Superficial Significance
Shortcut to differentiating between statistical and clinical significance
In a recent post, I addressed the issue of failing to distinguish between relative and absolute risk when interpreting research results; similarly, misunderstanding the difference between statistical and clinical significance is a common blunder committed in today’s world of exuberant and often over exaggerated headlines. Check out my breakdown of a study I read during an ongoing exploration of sugar substitutes below for a tangible example of the statistical vs. clinical significance trap.
Bottom Line Up Front
Statistical significance describes whether or not an outcome is occurring by way of random chance.
Clinical significance describes whether or not an outcome is impactful in terms of real-world application.
When a given outcome is both statistically and clinically significant, the results are meaningful; however, statistical significance in the absence of clinical significance suggests that the difference displayed by the results is trivial.
Tails Never Fails
To start, let’s cover some background info. Due to conflicting results from observational studies and randomized-controlled trials (RCTs), Peters et al. conducted a 1 year study (split into two RCTs, I and II) in 2014-2016 to test whether drinks containing non-nutritive sweeteners (NNS) – like sucralose, aspartame, and saccharin – impact weight management in subjects reducing caloric intake for 12 weeks followed by 40 weeks of weight maintenance.
Subjects in the experimental group were told to consume at least 24 ounces of drinks with NNS per day – the equivalent of two cans of diet soda per day – while those in the control group were instructed to eliminate all drinks with NNS from their diet and consume at least 24 oz of water per day. Interestingly, subjects in both groups were not restricted from consuming NNS from sources other than drinks – meaning, for example, they could consume ice cream that contains NNS.
At its conclusion, the 52 week trial revealed multiple notable results, including the subjects in the NNS group both achieving and maintaining more weight loss as compared to the water group – though, the subjects in the water group also lost and kept off a considerable amount of weight. Though, for our purposes of exploring statistical and clinical significance, we’ll zero in on the statistically significant hunger questionnaire results.
Statistical significance is a term used to describe whether a set of results occurred by random chance or represents a legitimate difference. You can think about this in terms of flipping a coin, in that the probability calculation says 100 flips should result in 50 heads and 50 tails; however, anybody who has completed this experiment in grade school math class knows that the results typically don’t pan out so cleanly. Instead, we could see something like 63 tails and 37 heads due to sheer chance. If we were less privy to Probability 101, we might take these results and mistakenly conclude that some factor reliably increases the odds that a flipped coin will land on tails. When, in actuality, our small sample size – 100 flips – lead to inaccurate results that would otherwise be corrected for with a larger sample size – i.e. if we flipped the coin 10,000 times, then the outcome would likely be closer to 50% tails and 50% heads.

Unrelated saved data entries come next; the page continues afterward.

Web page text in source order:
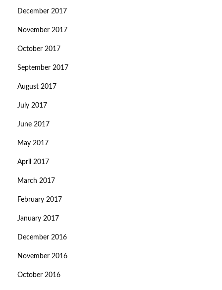
December 2017
November 2017
October 2017
September 2017
August 2017
July 2017
June 2017
May 2017
April 2017
March 2017
February 2017
January 2017
December 2016
November 2016
October 2016
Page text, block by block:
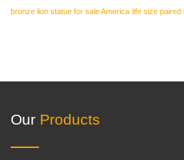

When assessing their study outcomes, researchers leverage statistical methods to address this chance conundrum and test whether differences between their subject groups are legitimate or artifacts of randomness. If a result returns as statistically significant – usually defined as producing a P-value less than 0.05, meaning that the researchers deem there is less than a 5% chance that the results occurred due to chance – then the intervention or treatment likely produced an actual difference in the groups’ outcomes.

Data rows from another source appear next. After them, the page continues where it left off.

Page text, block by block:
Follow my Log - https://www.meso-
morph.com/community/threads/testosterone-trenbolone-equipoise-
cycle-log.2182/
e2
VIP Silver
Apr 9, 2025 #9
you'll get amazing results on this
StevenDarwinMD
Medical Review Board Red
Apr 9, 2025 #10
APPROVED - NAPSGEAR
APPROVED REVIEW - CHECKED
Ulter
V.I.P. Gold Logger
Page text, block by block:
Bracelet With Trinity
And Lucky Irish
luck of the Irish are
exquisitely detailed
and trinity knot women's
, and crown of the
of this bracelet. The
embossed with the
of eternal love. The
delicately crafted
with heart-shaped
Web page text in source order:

Clinical significance, on the other hand, portrays the weight of the results in terms of actual use — their applicability in a clinical or application setting. After all, this is what we care about: whether the study results translate into meaningful applications in the real world.

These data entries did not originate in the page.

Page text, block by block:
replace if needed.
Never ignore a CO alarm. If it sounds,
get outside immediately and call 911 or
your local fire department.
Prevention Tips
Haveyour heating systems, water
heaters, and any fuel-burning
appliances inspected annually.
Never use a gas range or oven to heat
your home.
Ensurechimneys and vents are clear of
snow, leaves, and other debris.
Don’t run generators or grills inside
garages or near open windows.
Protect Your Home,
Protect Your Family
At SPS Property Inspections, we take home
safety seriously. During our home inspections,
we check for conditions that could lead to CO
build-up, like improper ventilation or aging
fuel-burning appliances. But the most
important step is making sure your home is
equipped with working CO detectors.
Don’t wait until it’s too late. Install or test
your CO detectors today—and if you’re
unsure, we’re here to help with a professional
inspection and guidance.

Returning to our study above, throughout the 52 weeks, the subjects completed several questionnaires addressing their perceived hunger on a scale from 1-100. From baseline to Week 52, the water group’s average response increased by 5.16 points; whereas, the NNS group’s average response decreased by 1.28 points, leading to a statistically significant 6.44 point difference between the two groups. Though mainstream headline authors would likely capitalize on this statistically significant result, exclaiming that NNS cured hunger, we can deduce a more precise conclusion if we consider this result’s clinical significance.
Remember, the questionnaire used here was on a scale of 1-100, which means that a difference of 6.44 translates to the differences between 5 and 5.6 on a scale from 1-10. How do those results appear now? Check out Figures 1 and 2 below for a visual of these data.
Sure, on a 1-year timeframe a difference of about half a point on a scale of 1-10 could produce significant differences in calorie consumption; however, it’s clear that such a difference is not colossal in a real-life application sense – as its statistically significance may have mislead a less statistically savvy reader to believe. And, to their credit, I think the authors’ remarks in the paper’s discussion section appropriately described their hunger questionnaire outcomes as potentially meaningful but not earth-shattering.
Now, in addition to relative vs. absolute risk, you have the concept of statistical vs. clinical significance in your repertoire for assessing inflated mainstream headlines and, more importantly, interpreting actual research data.